Synthetic Speech Detection by Deep Learning Technique Test phase, srs, design phase and source code final deliverable
Project Domain/ Category
AI/ Deep Learning/ Machine Learning
Abstract/ Preface
With the wide operation of social media, the dispersion of fake content over the internet is a serious concern currently. There are multitudinous fake vids in which the audio/ speech of the target speaker is manipulated by colorful means in order to defame or to perform illegal conditioning (e.g https// www.youtube.com/watch?v=oxXpB9pSETo).

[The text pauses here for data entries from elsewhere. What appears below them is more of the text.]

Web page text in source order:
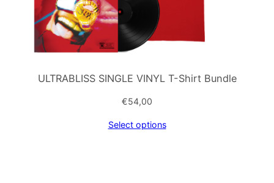
ULTRABLISS SINGLE VINYL T-Shirt Bundle
€54,00
Select options
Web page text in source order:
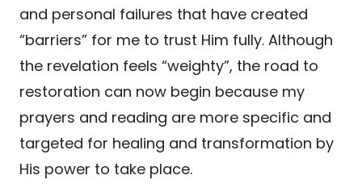
and personal failures that have created
“barriers” for me to trust Him fully. Although
the revelation feels “weighty”, the road to
restoration can now begin because my
prayers and reading are more specific and
targeted for healing and transformation by
His power to take place.
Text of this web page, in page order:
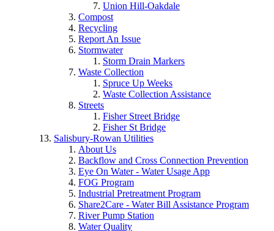
Union Hill-Oakdale
Compost
Recycling
Report An Issue
Stormwater
Storm Drain Markers
Waste Collection
Spruce Up Weeks
Waste Collection Assistance
Streets
Fisher Street Bridge
Fisher St Bridge
Salisbury-Rowan Utilities
About Us
Backflow and Cross Connection Prevention
Eye On Water - Water Usage App
FOG Program
Industrial Pretreatment Program
Share2Care - Water Bill Assistance Program
River Pump Station
Water Quality
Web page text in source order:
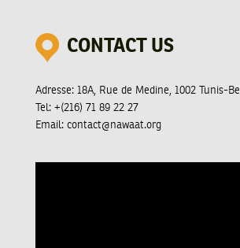
CONTACT US
Adresse: 18A, Rue de Medine, 1002 Tunis-
Tel: +(216) 71 89 22 27
Email: contact@nawaat.org
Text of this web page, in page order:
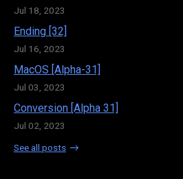
Jul 18, 2023
Ending [32]
Jul 16, 2023
MacOS [Alpha-31]
Jul 03, 2023
Conversion [Alpha 31]
Jul 02, 2023
See all posts
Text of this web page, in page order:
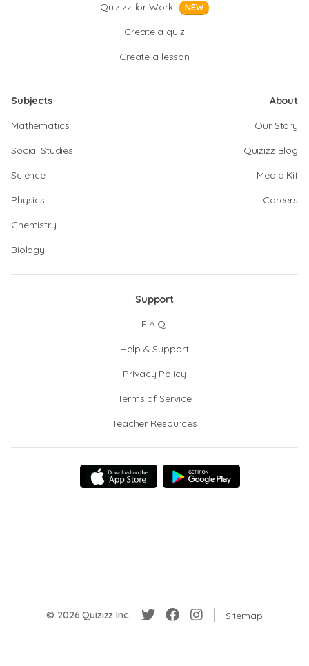
Quizizz for Work NEW
Create a quiz
Create a lesson
Subjects
Mathematics
Social Studies
Science
Physics
Chemistry
Biology
About
Our Story
Quizizz Blog
Media Kit
Careers
Support
F.A.Q.
Help & Support
Privacy Policy
Terms of Service
Teacher Resources
© 2026 Quizizz Inc. Sitemap
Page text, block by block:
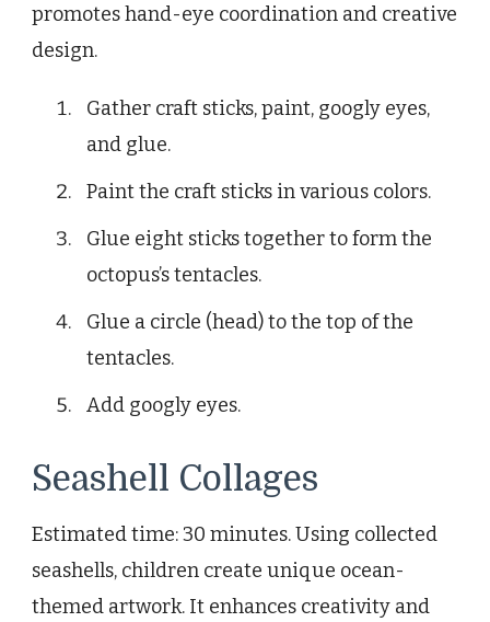
promotes hand-eye coordination and creative
design.
Gather craft sticks, paint, googly eyes,
and glue.
Paint the craft sticks in various colors.
Glue eight sticks together to form the
octopus’s tentacles.
Glue a circle (head) to the top of the
tentacles.
Add googly eyes.
Seashell Collages
Estimated time: 30 minutes. Using collected
seashells, children create unique ocean-
themed artwork. It enhances creativity and
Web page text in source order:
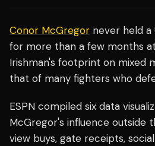
Conor McGregor never held a
for more than a few months
Irishman's footprint on mixed
that of many fighters who
ESPN compiled six data
McGregor's influence
view buys, gate receipts,

The speech of the target speaker is manipulated substantially by TTS ( textbook to speech) system or by Voice synthesizer. First the voice/ speech is uprooted from the videotape and also the uttered words of the speaker are modified. Tacotron 2, Deepvoice 3, wav2lip are many of the speech synthesize operations that produce the nearly natural voice/ speech of the speaker.
As the synthetic speech can be used for illegal and fraudulent conditioning, hence its the need of time to descry them with AI styles. We’ll use Deep literacy ways to descry the instinctively generated speeches/ voices in a videotape. We’ll use the Fake audio data from the given dataset of FakeAVCeleb https//drive.google.com/drive/folders/1SYMs44Z1W7rlrn0W7t-4LcPPusiBlNEB. The thing is to develop a model to descry the synthetic/ fake audio/ speech in the given vids of dataset.
Functional Conditions
The following are the functional conditions of the design
1 The tool grounded operation/ software must download the given Dataset that contains the database of real and fake audio in vids.
2 The system must correspond of a neural network model that contains retired layers for the synthetic speech discovery.
3 Whenever, any videotape is given as an input that contains the synthesized speech into the discovery system, it identifies as real or fake as affair.
4 The discovery system must be suitable to descry the fake audio generated by any of the android apps similar as MadLipz, speaKeretc.
Tools
● Python (programming language)
● Keras (API)
● Tensorflow ( open source software library for machine literacy)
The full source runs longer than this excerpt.